Background: People with end-stage kidney disease have an unusually high risk of upper gastrointestinal bleeding (UGIB), but no one knows why. Researchers have looked into the causes and frequency of these lesions using upper GI endoscopy.
Objective: To investigate how often different UGI symptoms and abnormalities detected by endoscopy are in individuals with chronic kidney disease (CKD).
Patients and methods: This cross-sectional study was conducted on a total 116 CKD patients with GIT symptoms. The Clinical Pathology Department and laboratories of Zagazig University Hospitals followed a specific protocol for the laboratory investigations, which comprised a full blood count, liver and kidney functions, PT, PTT, and INR. Following an overnight fast, a fiberoptic endoscopic examination of the upper gastrointestinal tract was carried out.

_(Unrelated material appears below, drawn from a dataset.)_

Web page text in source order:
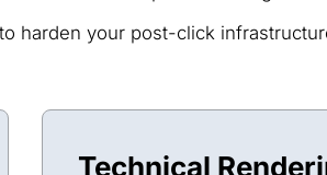
harden your post-click
Technical

Results: We found that 65.5% of the patients were G5, 23.3% were G4, and 11.2% were G3. 43.1% of the patients presented with anorexia, 36.2% presented with nausea, 38.8% presented with vomiting, 23.3% presented with heart burn, 20.7% presented with epigastric pain, 7.8% presented with hiccup, and 14.7% presented with GI bleeding. 39.7% of the patients showed esophagitis, 51.7% showed gastritis, 14.7% showed duodenitis, 20.7% showed gastric ulcer, 3.7% showed duodenal ulcer, and 7.8% showed hiatus hernia. There were 15 patients who showed positive H. pylori by biopsy. significant differences were found between the groups regarding anorexia, vomiting, esophagitis and gastritis (p=0.001, 0.003, 0.044, 0.004 respectively).
Conclusion: Endoscopy on patients with end-stage renal disease (ESRD) can help in early detection of commonly occurring GI lesions and proper management for prevention of serious complications.